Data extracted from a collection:
######
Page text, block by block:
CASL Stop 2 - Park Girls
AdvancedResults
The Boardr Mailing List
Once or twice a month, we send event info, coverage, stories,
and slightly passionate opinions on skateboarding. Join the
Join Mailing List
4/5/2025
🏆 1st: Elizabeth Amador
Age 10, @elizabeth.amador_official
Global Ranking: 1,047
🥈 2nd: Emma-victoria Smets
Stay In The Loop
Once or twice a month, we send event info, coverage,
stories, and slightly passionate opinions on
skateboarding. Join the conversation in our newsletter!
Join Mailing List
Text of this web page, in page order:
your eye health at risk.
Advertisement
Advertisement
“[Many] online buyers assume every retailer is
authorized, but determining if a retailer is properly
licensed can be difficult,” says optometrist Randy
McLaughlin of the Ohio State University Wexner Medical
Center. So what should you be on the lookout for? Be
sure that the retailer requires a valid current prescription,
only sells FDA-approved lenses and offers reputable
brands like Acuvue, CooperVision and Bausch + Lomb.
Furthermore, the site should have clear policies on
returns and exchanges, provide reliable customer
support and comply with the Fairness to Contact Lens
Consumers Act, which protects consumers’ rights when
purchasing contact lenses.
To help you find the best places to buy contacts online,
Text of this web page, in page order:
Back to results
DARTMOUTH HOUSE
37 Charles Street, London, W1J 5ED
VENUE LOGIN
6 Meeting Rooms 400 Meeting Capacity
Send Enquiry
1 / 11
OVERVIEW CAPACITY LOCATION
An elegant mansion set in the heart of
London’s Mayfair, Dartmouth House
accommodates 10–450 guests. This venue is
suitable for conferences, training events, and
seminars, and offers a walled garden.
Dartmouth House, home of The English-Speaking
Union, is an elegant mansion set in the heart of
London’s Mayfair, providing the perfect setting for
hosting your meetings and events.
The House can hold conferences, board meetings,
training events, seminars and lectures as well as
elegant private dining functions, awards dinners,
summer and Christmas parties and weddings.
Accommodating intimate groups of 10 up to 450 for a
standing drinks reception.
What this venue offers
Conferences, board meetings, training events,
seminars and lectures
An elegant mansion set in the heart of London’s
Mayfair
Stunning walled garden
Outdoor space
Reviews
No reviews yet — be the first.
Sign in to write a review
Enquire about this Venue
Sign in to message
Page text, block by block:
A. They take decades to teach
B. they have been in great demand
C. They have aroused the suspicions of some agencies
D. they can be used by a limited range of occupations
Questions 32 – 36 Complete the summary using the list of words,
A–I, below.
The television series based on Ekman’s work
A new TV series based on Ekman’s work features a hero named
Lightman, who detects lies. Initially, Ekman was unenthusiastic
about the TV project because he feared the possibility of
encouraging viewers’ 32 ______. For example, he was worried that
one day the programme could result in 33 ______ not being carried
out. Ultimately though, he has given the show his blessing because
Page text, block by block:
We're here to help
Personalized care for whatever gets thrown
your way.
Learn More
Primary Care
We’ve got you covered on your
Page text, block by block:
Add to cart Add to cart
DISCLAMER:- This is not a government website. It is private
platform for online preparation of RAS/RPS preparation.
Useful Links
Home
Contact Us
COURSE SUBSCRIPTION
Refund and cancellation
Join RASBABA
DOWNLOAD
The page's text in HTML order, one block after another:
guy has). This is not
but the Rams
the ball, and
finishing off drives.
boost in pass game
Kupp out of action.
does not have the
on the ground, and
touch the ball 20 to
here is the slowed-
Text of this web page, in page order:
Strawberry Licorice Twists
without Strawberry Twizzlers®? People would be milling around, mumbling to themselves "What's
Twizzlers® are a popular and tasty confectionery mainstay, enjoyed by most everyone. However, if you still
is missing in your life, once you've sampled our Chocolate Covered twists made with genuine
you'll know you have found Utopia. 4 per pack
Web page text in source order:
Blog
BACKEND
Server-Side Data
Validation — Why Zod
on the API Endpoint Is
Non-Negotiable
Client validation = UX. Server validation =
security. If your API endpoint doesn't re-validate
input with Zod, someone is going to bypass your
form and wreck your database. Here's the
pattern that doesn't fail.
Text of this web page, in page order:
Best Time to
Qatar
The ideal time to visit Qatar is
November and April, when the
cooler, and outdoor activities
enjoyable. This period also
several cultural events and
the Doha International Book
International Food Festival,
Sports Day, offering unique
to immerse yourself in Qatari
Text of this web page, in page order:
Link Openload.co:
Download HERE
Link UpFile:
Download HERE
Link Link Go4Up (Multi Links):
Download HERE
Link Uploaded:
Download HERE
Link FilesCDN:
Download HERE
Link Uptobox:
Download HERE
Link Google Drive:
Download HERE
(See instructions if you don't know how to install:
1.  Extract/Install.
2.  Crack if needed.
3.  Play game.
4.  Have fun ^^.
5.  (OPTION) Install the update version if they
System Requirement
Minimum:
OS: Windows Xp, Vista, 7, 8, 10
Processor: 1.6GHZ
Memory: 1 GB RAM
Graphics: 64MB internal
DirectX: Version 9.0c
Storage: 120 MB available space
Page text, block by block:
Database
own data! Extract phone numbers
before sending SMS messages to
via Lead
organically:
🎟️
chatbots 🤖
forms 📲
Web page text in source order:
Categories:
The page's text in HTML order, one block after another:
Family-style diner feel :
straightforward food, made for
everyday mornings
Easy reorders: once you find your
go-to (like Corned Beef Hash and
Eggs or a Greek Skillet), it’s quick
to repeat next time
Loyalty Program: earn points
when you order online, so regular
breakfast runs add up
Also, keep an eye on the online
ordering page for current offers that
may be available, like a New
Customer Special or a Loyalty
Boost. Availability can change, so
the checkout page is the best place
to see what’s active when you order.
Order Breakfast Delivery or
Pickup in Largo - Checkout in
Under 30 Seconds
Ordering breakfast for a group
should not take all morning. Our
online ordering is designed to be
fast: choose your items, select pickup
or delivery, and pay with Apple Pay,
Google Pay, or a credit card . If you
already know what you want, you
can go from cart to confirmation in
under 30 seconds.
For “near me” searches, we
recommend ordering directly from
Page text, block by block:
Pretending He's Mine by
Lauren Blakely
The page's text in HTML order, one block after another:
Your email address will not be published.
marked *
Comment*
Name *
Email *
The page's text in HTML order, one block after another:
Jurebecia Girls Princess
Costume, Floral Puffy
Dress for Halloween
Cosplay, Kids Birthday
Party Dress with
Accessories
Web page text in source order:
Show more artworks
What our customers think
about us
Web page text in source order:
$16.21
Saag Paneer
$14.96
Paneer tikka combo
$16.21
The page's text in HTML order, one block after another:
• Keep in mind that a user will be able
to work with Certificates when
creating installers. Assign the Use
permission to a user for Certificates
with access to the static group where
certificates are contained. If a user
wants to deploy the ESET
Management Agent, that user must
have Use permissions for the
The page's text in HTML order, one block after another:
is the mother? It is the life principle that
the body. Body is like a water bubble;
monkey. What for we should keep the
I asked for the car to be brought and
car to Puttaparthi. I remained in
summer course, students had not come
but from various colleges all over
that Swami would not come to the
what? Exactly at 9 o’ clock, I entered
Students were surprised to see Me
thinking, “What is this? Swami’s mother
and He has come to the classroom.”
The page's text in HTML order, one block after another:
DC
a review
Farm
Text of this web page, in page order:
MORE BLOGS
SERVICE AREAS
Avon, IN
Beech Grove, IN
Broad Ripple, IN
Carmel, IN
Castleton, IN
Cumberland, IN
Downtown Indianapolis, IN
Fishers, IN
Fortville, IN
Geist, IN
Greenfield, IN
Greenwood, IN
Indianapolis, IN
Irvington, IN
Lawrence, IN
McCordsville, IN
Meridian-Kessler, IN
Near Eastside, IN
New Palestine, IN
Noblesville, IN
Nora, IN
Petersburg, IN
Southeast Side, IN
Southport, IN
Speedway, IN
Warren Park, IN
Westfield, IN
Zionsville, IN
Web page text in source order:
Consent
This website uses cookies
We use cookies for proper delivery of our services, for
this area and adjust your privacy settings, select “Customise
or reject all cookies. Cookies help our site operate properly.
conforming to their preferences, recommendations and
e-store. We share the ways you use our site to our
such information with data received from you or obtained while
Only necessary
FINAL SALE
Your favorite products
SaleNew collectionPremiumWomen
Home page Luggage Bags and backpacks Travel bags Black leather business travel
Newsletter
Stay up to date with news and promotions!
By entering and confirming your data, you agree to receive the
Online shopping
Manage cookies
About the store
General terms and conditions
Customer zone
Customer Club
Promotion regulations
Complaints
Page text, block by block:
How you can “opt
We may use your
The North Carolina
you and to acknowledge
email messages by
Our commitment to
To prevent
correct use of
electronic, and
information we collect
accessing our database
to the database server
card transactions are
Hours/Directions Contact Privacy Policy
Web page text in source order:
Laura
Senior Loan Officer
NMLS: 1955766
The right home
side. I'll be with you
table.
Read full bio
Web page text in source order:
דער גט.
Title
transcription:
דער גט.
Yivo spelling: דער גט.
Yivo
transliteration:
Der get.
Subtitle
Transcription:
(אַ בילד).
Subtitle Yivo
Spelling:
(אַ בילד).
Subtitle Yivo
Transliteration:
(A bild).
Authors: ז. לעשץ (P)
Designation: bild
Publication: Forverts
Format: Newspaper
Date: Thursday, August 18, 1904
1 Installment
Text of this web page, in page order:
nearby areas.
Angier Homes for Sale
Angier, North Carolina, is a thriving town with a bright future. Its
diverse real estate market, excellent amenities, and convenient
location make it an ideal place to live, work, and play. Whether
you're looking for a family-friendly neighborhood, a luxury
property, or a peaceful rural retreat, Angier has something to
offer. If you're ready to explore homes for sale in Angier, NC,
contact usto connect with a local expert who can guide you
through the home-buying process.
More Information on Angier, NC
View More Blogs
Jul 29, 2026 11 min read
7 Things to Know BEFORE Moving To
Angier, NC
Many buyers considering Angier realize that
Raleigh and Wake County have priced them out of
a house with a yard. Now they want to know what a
######
Brief:
Display each line of the data where "Join" occurs.

Written response:
and slightly passionate opinions on skateboarding. Join the
Join Mailing List
skateboarding. Join the conversation in our newsletter!
Join Mailing List
Join RASBABA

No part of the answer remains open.